## Records contained in a dataset
------------------------------------------------------------

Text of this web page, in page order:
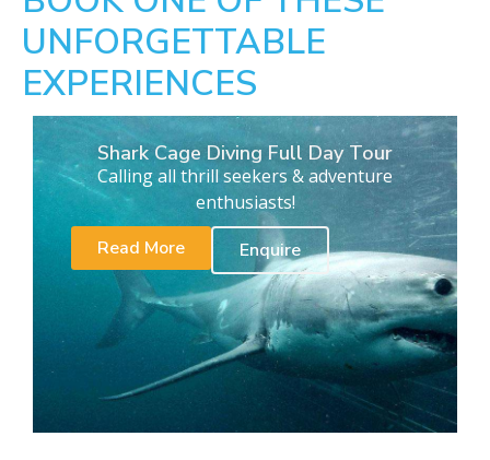
UNFORGETTABLE
EXPERIENCES
Shark Cage Diving Full Day Tour
Calling all thrill seekers & adventure
enthusiasts!
Read More
Enquire
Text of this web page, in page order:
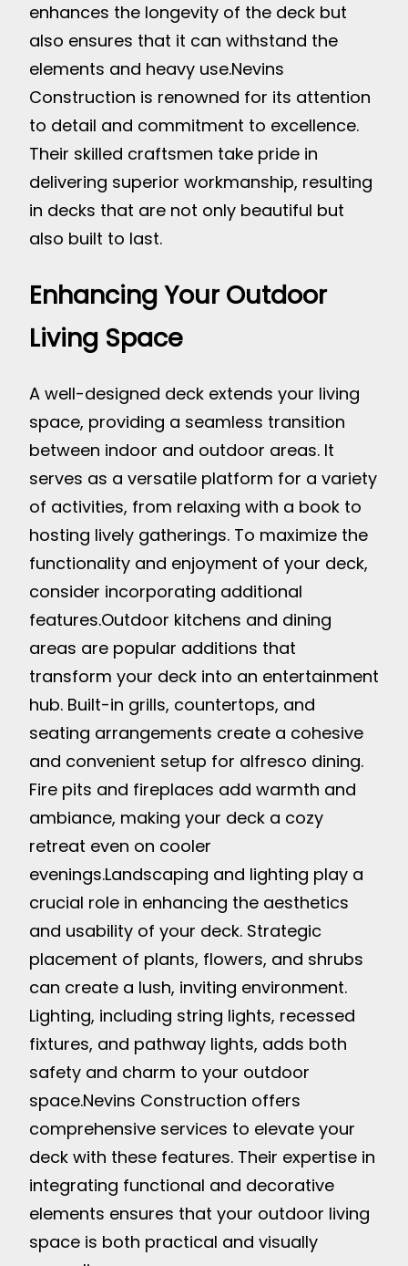
enhances the longevity of the deck but
also ensures that it can withstand the
elements and heavy use.Nevins
Construction is renowned for its attention
to detail and commitment to excellence.
Their skilled craftsmen take pride in
delivering superior workmanship, resulting
in decks that are not only beautiful but
also built to last.
Enhancing Your Outdoor
Living Space
A well-designed deck extends your living
space, providing a seamless transition
between indoor and outdoor areas. It
serves as a versatile platform for a variety
of activities, from relaxing with a book to
hosting lively gatherings. To maximize the
functionality and enjoyment of your deck,
consider incorporating additional
features.Outdoor kitchens and dining
areas are popular additions that
transform your deck into an entertainment
hub. Built-in grills, countertops, and
seating arrangements create a cohesive
and convenient setup for alfresco dining.
Fire pits and fireplaces add warmth and
ambiance, making your deck a cozy
retreat even on cooler
evenings.Landscaping and lighting play a
crucial role in enhancing the aesthetics
and usability of your deck. Strategic
placement of plants, flowers, and shrubs
can create a lush, inviting environment.
Lighting, including string lights, recessed
fixtures, and pathway lights, adds both
safety and charm to your outdoor
space.Nevins Construction offers
comprehensive services to elevate your
deck with these features. Their expertise in
integrating functional and decorative
elements ensures that your outdoor living
space is both practical and visually
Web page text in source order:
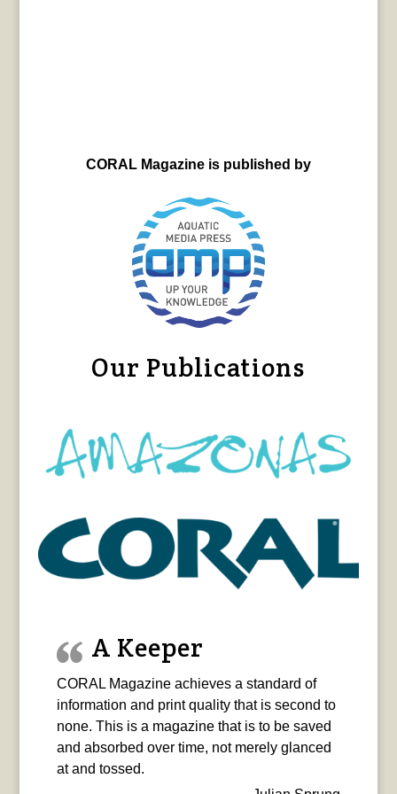
CORAL Magazine is published by
Our Publications
A Keeper
CORAL Magazine achieves a standard of
information and print quality that is second to
none. This is a magazine that is to be saved
and absorbed over time, not merely glanced
at and tossed.
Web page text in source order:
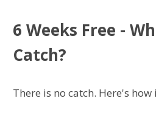
6 Weeks Free -
Catch?
There is no catch. Here's how
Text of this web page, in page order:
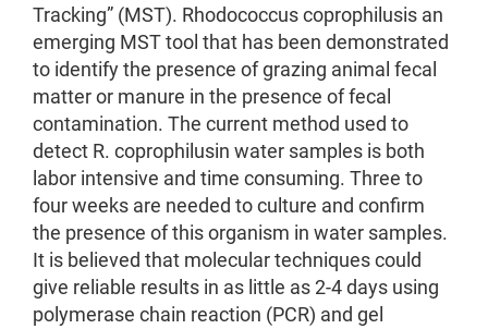
Tracking” (MST). Rhodococcus coprophilusis an
emerging MST tool that has been demonstrated
to identify the presence of grazing animal fecal
matter or manure in the presence of fecal
contamination. The current method used to
detect R. coprophilusin water samples is both
labor intensive and time consuming. Three to
four weeks are needed to culture and confirm
the presence of this organism in water samples.
It is believed that molecular techniques could
give reliable results in as little as 2-4 days using
polymerase chain reaction (PCR) and gel
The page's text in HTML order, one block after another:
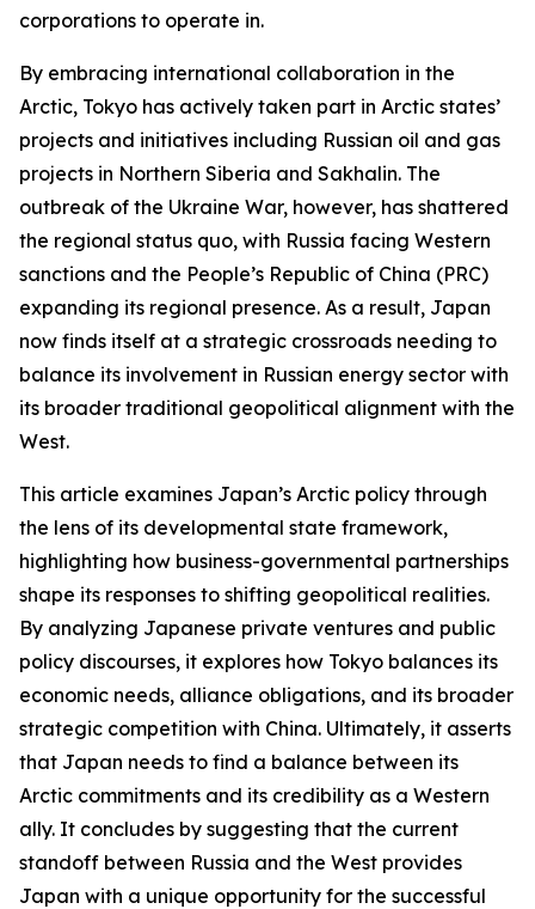
corporations to operate in.
By embracing international collaboration in the
Arctic, Tokyo has actively taken part in Arctic states’
projects and initiatives including Russian oil and gas
projects in Northern Siberia and Sakhalin. The
outbreak of the Ukraine War, however, has shattered
the regional status quo, with Russia facing Western
sanctions and the People’s Republic of China (PRC)
expanding its regional presence. As a result, Japan
now finds itself at a strategic crossroads needing to
balance its involvement in Russian energy sector with
its broader traditional geopolitical alignment with the
West.
This article examines Japan’s Arctic policy through
the lens of its developmental state framework,
highlighting how business-governmental partnerships
shape its responses to shifting geopolitical realities.
By analyzing Japanese private ventures and public
policy discourses, it explores how Tokyo balances its
economic needs, alliance obligations, and its broader
strategic competition with China. Ultimately, it asserts
that Japan needs to find a balance between its
Arctic commitments and its credibility as a Western
ally. It concludes by suggesting that the current
standoff between Russia and the West provides
Japan with a unique opportunity for the successful
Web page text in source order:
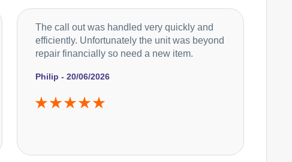
Philip - 20/06/2026
The call out was handled very quickly and
efficiently. Unfortunately the unit was beyond
repair financially so need a new item.

------------------------------------------------------------

## What is being asked
From the first line to the last, repeat the data above exactly and leave the pictures out.

## Answer space
Text of this web page, in page order:
UNFORGETTABLE
EXPERIENCES
Shark Cage Diving Full Day Tour
Calling all thrill seekers & adventure
enthusiasts!
Read More
Enquire
Text of this web page, in page order:
enhances the longevity of the deck but
also ensures that it can withstand the
elements and heavy use.Nevins
Construction is renowned for its attention
to detail and commitment to excellence.
Their skilled craftsmen take pride in
delivering superior workmanship, resulting
in decks that are not only beautiful but
also built to last.
Enhancing Your Outdoor
Living Space
A well-designed deck extends your living
space, providing a seamless transition
between indoor and outdoor areas. It
serves as a versatile platform for a variety
of activities, from relaxing with a book to
hosting lively gatherings. To maximize the
functionality and enjoyment of your deck,
consider incorporating additional
features.Outdoor kitchens and dining
areas are popular additions that
transform your deck into an entertainment
hub. Built-in grills, countertops, and
seating arrangements create a cohesive
and convenient setup for alfresco dining.
Fire pits and fireplaces add warmth and
ambiance, making your deck a cozy
retreat even on cooler
evenings.Landscaping and lighting play a
crucial role in enhancing the aesthetics
and usability of your deck. Strategic
placement of plants, flowers, and shrubs
can create a lush, inviting environment.
Lighting, including string lights, recessed
fixtures, and pathway lights, adds both
safety and charm to your outdoor
space.Nevins Construction offers
comprehensive services to elevate your
deck with these features. Their expertise in
integrating functional and decorative
elements ensures that your outdoor living
space is both practical and visually
Web page text in source order:
CORAL Magazine is published by
Our Publications
A Keeper
CORAL Magazine achieves a standard of
information and print quality that is second to
none. This is a magazine that is to be saved
and absorbed over time, not merely glanced
at and tossed.
Web page text in source order:
6 Weeks Free -
Catch?
There is no catch. Here's how
Text of this web page, in page order:
Tracking” (MST). Rhodococcus coprophilusis an
emerging MST tool that has been demonstrated
to identify the presence of grazing animal fecal
matter or manure in the presence of fecal
contamination. The current method used to
detect R. coprophilusin water samples is both
labor intensive and time consuming. Three to
four weeks are needed to culture and confirm
the presence of this organism in water samples.
It is believed that molecular techniques could
give reliable results in as little as 2-4 days using
polymerase chain reaction (PCR) and gel
The page's text in HTML order, one block after another:
corporations to operate in.
By embracing international collaboration in the
Arctic, Tokyo has actively taken part in Arctic states’
projects and initiatives including Russian oil and gas
projects in Northern Siberia and Sakhalin. The
outbreak of the Ukraine War, however, has shattered
the regional status quo, with Russia facing Western
sanctions and the People’s Republic of China (PRC)
expanding its regional presence. As a result, Japan
now finds itself at a strategic crossroads needing to
balance its involvement in Russian energy sector with
its broader traditional geopolitical alignment with the
West.
This article examines Japan’s Arctic policy through
the lens of its developmental state framework,
highlighting how business-governmental partnerships
shape its responses to shifting geopolitical realities.
By analyzing Japanese private ventures and public
policy discourses, it explores how Tokyo balances its
economic needs, alliance obligations, and its broader
strategic competition with China. Ultimately, it asserts
that Japan needs to find a balance between its
Arctic commitments and its credibility as a Western
ally. It concludes by suggesting that the current
standoff between Russia and the West provides
Japan with a unique opportunity for the successful
Web page text in source order:
Philip - 20/06/2026
The call out was handled very quickly and
efficiently. Unfortunately the unit was beyond
repair financially so need a new item.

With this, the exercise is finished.